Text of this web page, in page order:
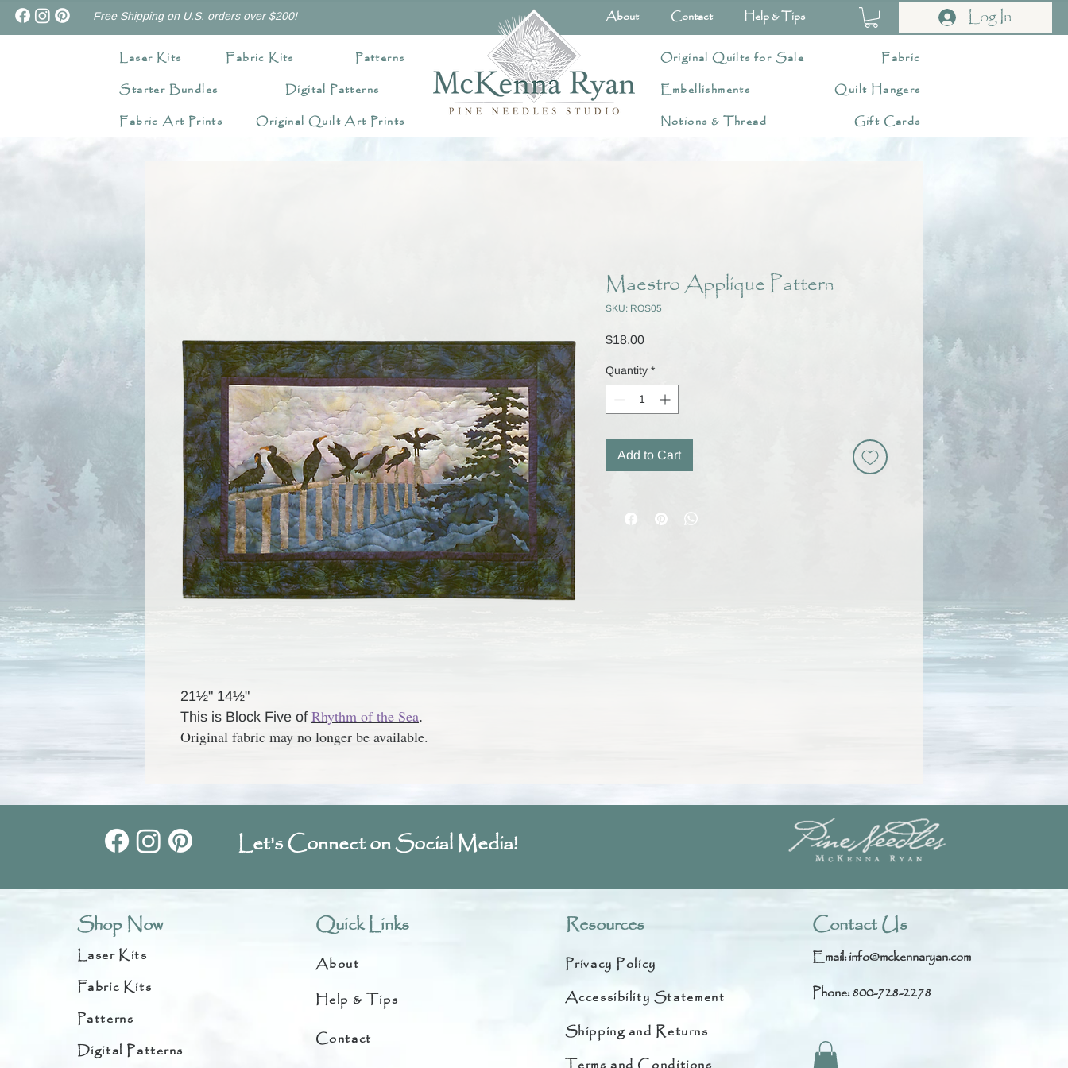
Free Shipping on U.S. orders over $200! About Contact Help & Tips Log In
Laser Kits Fabric Kits
Patterns
Starter Bundles
Digital Patterns
Fabric Art Prints
Original Quilt Art Prints
Original Quilts for Sale
Fabric
Embellishments
Notions & Thread
Quilt Hangers
Gift Cards
21½" 14½"
This is Block Five of Rhythm of the Sea.
Original fabric may no longer be available.
Maestro Applique Pattern
SKU: ROS05
$18.00Price
Quantity *
Add to Cart
Let's Connect on Social Media!
Shop Now
Laser Kits
Fabric Kits
Patterns
Digital Patterns
Quick Links
About
Help & Tips
Contact
Resources
Privacy Policy
Accessibility Statement
Shipping and Returns
Contact Us
Email:info@mckennaryan.com
Phone: 800-728-2278
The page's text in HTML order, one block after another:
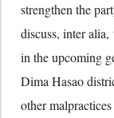
strengthen the
discuss, inter
in the upcoming
Dima Hasao
other
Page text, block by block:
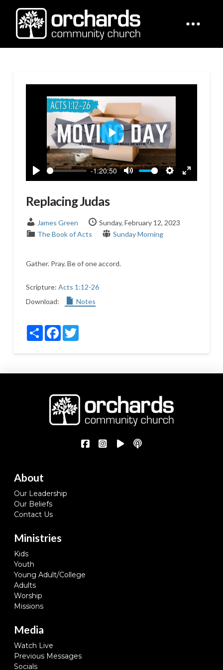
Play
-1:20:50
Mute
Settings
Enter
Play
Replacing Judas
James Green
Sunday, February 12, 2023
The Book of Acts
Sunday Morning
Gather. Pray. Be of one accord.
Scripture: Acts 1:12-26
Download:
Notes
ShareFacebookTwitter
About
Our Leadership
Our Beliefs
Contact Us
Ministries
Kids
Youth
Young Adult/College
Adults
Worship
Missions
Media
Watch Live
Previous Messages
Socials

WHAT TO WORK ON -> Return the material verbatim; the images are not to appear in the copy.

SOLUTION TO THIS TASK ->
Text of this web page, in page order:
Free Shipping on U.S. orders over $200! About Contact Help & Tips Log In
Laser Kits Fabric Kits
Patterns
Starter Bundles
Digital Patterns
Fabric Art Prints
Original Quilt Art Prints
Original Quilts for Sale
Fabric
Embellishments
Notions & Thread
Quilt Hangers
Gift Cards
21½" 14½"
This is Block Five of Rhythm of the Sea.
Original fabric may no longer be available.
Maestro Applique Pattern
SKU: ROS05
$18.00Price
Quantity *
Add to Cart
Let's Connect on Social Media!
Shop Now
Laser Kits
Fabric Kits
Patterns
Digital Patterns
Quick Links
About
Help & Tips
Contact
Resources
Privacy Policy
Accessibility Statement
Shipping and Returns
Contact Us
Email:info@mckennaryan.com
Phone: 800-728-2278
The page's text in HTML order, one block after another:
strengthen the
discuss, inter
in the upcoming
Dima Hasao
other
Page text, block by block:
Play
-1:20:50
Mute
Settings
Enter
Play
Replacing Judas
James Green
Sunday, February 12, 2023
The Book of Acts
Sunday Morning
Gather. Pray. Be of one accord.
Scripture: Acts 1:12-26
Download:
Notes
ShareFacebookTwitter
About
Our Leadership
Our Beliefs
Contact Us
Ministries
Kids
Youth
Young Adult/College
Adults
Worship
Missions
Media
Watch Live
Previous Messages
Socials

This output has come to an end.